(Supplied data)
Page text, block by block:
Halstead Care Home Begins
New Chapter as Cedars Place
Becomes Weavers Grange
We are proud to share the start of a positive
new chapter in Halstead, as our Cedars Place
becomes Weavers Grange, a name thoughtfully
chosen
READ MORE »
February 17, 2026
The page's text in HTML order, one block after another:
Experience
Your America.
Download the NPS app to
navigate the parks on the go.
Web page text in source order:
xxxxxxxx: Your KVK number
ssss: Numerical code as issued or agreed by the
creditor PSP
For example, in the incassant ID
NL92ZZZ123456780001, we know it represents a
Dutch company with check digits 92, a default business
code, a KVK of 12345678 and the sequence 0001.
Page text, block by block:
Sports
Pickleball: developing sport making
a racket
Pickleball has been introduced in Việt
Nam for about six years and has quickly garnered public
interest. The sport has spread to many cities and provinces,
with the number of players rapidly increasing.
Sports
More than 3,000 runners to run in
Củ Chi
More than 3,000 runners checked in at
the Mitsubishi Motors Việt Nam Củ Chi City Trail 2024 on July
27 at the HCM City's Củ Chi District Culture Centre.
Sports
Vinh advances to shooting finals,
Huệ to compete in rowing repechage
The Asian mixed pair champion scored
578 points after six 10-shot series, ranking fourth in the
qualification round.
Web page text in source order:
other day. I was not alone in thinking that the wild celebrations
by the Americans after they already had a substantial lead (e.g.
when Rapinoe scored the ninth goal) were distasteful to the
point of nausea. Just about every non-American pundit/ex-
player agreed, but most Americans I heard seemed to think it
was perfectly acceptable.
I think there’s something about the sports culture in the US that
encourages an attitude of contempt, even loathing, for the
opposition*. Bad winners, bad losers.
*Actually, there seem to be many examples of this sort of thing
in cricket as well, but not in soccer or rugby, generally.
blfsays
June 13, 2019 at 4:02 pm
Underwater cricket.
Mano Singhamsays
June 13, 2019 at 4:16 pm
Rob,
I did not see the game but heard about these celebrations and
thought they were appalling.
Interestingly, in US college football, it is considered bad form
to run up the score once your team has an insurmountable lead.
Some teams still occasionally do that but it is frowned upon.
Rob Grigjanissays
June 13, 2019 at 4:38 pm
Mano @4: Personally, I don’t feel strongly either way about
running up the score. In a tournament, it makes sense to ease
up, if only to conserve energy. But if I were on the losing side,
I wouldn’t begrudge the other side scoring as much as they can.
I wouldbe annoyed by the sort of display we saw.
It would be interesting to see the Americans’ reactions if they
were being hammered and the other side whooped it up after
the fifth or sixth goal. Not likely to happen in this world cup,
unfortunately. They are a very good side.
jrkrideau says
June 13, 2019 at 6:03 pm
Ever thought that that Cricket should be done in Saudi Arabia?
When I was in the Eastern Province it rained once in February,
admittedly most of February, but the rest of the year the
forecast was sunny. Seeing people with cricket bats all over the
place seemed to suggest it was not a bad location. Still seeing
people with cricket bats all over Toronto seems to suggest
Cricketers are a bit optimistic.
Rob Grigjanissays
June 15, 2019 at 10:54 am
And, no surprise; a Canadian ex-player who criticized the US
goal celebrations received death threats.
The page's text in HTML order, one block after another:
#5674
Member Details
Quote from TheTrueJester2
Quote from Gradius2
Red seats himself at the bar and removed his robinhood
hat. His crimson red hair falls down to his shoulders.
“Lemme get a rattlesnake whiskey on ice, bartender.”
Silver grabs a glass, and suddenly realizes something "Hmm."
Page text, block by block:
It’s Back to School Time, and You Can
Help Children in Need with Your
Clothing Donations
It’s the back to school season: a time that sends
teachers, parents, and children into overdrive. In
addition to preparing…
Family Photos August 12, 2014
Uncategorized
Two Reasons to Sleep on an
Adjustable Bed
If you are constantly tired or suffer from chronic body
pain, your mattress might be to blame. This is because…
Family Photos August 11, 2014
(End Supplied data)
*Required work*:
Give back, unchanged, the run of lines in the listing above that begins at the line containing "Mano Singhamsays" and ends at the line containing "unfortunately. They are a very good side.", both included.

*Answer to this problem*:
Mano Singhamsays
June 13, 2019 at 4:16 pm
Rob,
I did not see the game but heard about these celebrations and
thought they were appalling.
Interestingly, in US college football, it is considered bad form
to run up the score once your team has an insurmountable lead.
Some teams still occasionally do that but it is frowned upon.
Rob Grigjanissays
June 13, 2019 at 4:38 pm
Mano @4: Personally, I don’t feel strongly either way about
running up the score. In a tournament, it makes sense to ease
up, if only to conserve energy. But if I were on the losing side,
I wouldn’t begrudge the other side scoring as much as they can.
I wouldbe annoyed by the sort of display we saw.
It would be interesting to see the Americans’ reactions if they
were being hammered and the other side whooped it up after
the fifth or sixth goal. Not likely to happen in this world cup,
unfortunately. They are a very good side.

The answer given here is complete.